Выбрать главу

Быстро теряя опору в жизненных обстоятельствах, это племя обречённых находило особые приятности в усовершенствовании умствований. Никому бы не удалось превзойти его в манипулировании тем, что принято называть облагораживающим внутренним возвышением или – духовностью.

То, что побуждало к движению гражданскую мысль, было почти во всей полноте их неотъемлемой собственностью.

Тут хватало, разумеется, и спекуляций. Загоняемые в углы дворяне горазды были подбадриваться высокой поэзией, брались философствовать, лезли к царям с предложениями обновить правление через посредство умеренной конституции. Дворянская плаксивость процветала в те времена. Алекс отдавал дань этому виду возвышенной чувственности.

Конечно, выражалось это в нём лишь общо, в пределах поэтического, прекрасного. Но имела также место и ошеломляющая, взрывчатая физиологическая потребность обращения к слезам, проявлявшая себя в бытовании.

Ещё недорослем Алекс испытал прямо-таки неудержимый слёзный приступ, когда читал свои первые вирши в присутствии одного почтенного стихотворца. Нет, не сами стихи, не их содержание могло стать тому причиной. В ту пору они указывали только на сильное природное дарование; никто пока и не считал их достаточно зрелыми; ценность их была укреплена последующим…

Он тогда так и не дочитал одного из них, будучи не в силах противостоять ещё не растраченной в нём детской смущённости и взволнованности перед живым представителем литературной богемы, убежал и не возвратился…

Слёзы накатывались ему на глаза часто непроизвольно, а причина могла тут быть любая, даже самая пустяковая, что-нибудь вроде намёка на отвлечённую тщету жизни.

Но вряд ли этот мятущийся, истлевавший сочинитель, раз он мог подпадать под нечаянную слезливость, был слаб волей, не умел управлять собой и не отличался решимостью.

Люди, среди которых он жил, не знали его таким, и потомки, узнававшие о нём с годами несравненно больше современников, – тоже. А психологи как один утверждают, что тут нередко проявляется в человеке нечто вовсе и не отрицательное или чернящее, и даже в такие бездуховные и безалаберные времена, какие приходили много позже, иному, скажем, театральному рецензенту хорошее бывало подспорье, когда по ходу спектакля ему удавалось увидеть подобие слезы, как часть мощного сосредоточенного сопереживания, хотя бы на одном лице среди многих лиц в замершем, притихшем, послушном зрительном зале…

Как многозначительно и утончённо раскрывается во всём этом намерение каждого вызывать и показывать перед всеми собственный дух надлома и отвлечённого, выморочного страдания, одновременно желая раствориться в общем, делая это как можно скрытнее, с расчётом не дать себя распознать до конца, а, возможно, и – от самого начала!..

Повествование, изложенное в книге, подействовало на Алекса примерно так же, как нож, вставленный беспечным живодёром между створками только что вынутого из воды моллюска.

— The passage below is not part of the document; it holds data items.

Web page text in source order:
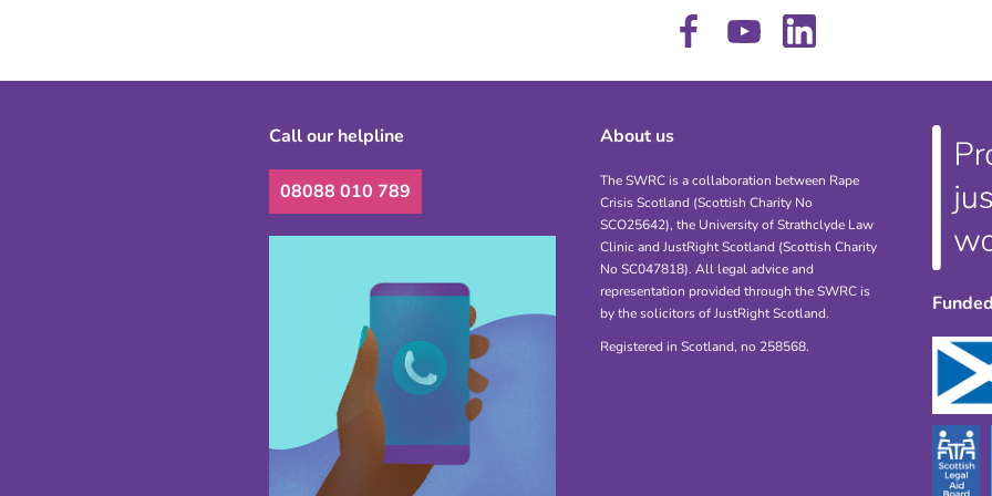
Call our helpline
08088 010 789
About us
The SWRC is a collaboration between Rape
Crisis Scotland (Scottish Charity No
SCO25642), the University of Strathclyde Law
Clinic and JustRight Scotland (Scottish Charity
No SC047818). All legal advice and
representation provided through the SWRC is
by the solicitors of JustRight Scotland.
Registered in Scotland, no 258568.

Его уже не покидало ощущение, будто основное в нём, выраженное в творчестве и быстро, на много быстрее, чем у других, отстоявшееся до полной кристальной чистоты и прозрачности поэтическое богатство, а, значит, и все его чувства, то есть целиком душа разрываются неведомой злой и жестокой волей. И не просто надвое, как это могло быть от приёма живодёра; трудно было даже определить, в какой степени шло тут разделение, куда всё устремлялось и что возникало уже как бы совершенно в другом месте, в конце.

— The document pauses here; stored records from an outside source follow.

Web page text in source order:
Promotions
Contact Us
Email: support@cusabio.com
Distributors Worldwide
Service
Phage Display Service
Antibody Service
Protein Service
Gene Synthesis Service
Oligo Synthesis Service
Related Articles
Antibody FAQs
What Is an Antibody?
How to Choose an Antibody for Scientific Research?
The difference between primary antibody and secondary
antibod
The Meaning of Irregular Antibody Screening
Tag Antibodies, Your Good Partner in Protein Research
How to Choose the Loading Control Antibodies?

Слезам уже трудно было удерживаться под веками; они потекли по щекам.

Но Алекс не зарыдал. То бывало с ним во время приступов меланхолии и необъятной чувственной совместимости с окружающим.

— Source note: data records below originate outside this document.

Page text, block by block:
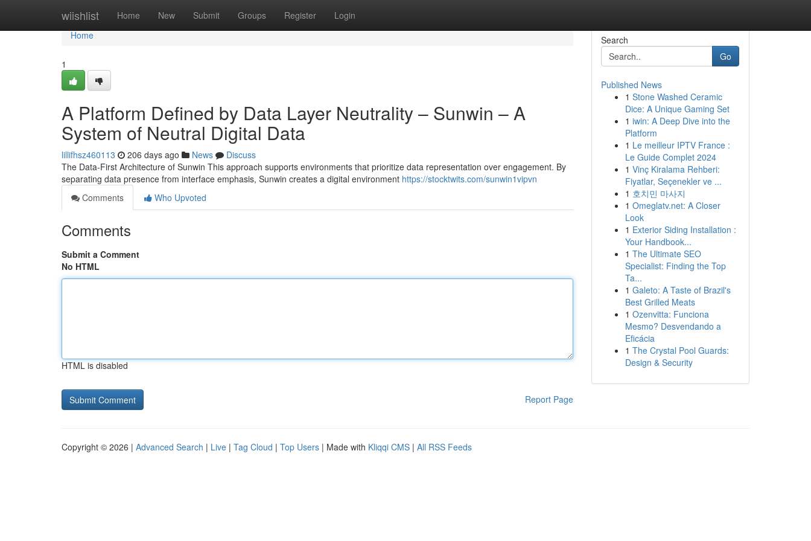
wiishlist Home New Submit Groups Register Login
Home
Home
1
A Platform Defined by Data Layer Neutrality – Sunwin – A
System of Neutral Digital Data
lillifhsz460113 206 days ago News
Discuss
The Data-First Architecture of Sunwin This approach supports environments that prioritize data representation over engagement. By
separating data presence from interface emphasis, Sunwin creates a digital environment https://stocktwits.com/sunwin1vipvn
Comments
Who Upvoted
Comments
Submit a Comment
No HTML
HTML is disabled
Report Page
Search
Go
Published News
1 Stone Washed Ceramic
Dice: A Unique Gaming Set
1 iwin: A Deep Dive into the
Platform
1 Le meilleur IPTV France :
Le Guide Complet 2024
1 Vinç Kiralama Rehberi:
Fiyatlar, Seçenekler ve ...
1 호치민 마사지
1 Omeglatv.net: A Closer
Look
1 Exterior Siding Installation :
Your Handbook...
1 The Ultimate SEO
Specialist: Finding the Top
Ta...
1 Galeto: A Taste of Brazil's
Best Grilled Meats
1 Ozenvitta: Funciona
Mesmo? Desvendando a
Eficácia
1 The Crystal Pool Guards:
Design & Security
Copyright © 2026 | Advanced Search | Live | Tag Cloud | Top Users | Made with Kliqqi CMS | All RSS Feeds

Рыдания всегда его очищали. Он становился опять тем же, обычным и даже более собранным, так что в последующем это оборачивалось для него, пожалуй, вовсе без каких-то существенных потерь внутри себя. Теперь же нахлынувшие отчётливые и отрезвляющие мысли меняли очень многое.

Он плакал тихо, обидно, растерянно, отрешённо, не вытирая лица, всё ещё не прерывая чтения и не замечая, как под его ладонями слегка усыревают и, уже умягчённые, теряют свой нейтральный холодок унылые книжные страницы.

Казалось, этот беззвучный и почти внутренний плач был продолжением какой-то давно зародившейся тягостной печали, не остановленной во времени и теперь показывающей себя болезненным страданием навсегда. Хотелось только, чтобы о нём никто больше не знал и даже не догадывался. Впрочем, охваченный сильным возбуждением, он забывался.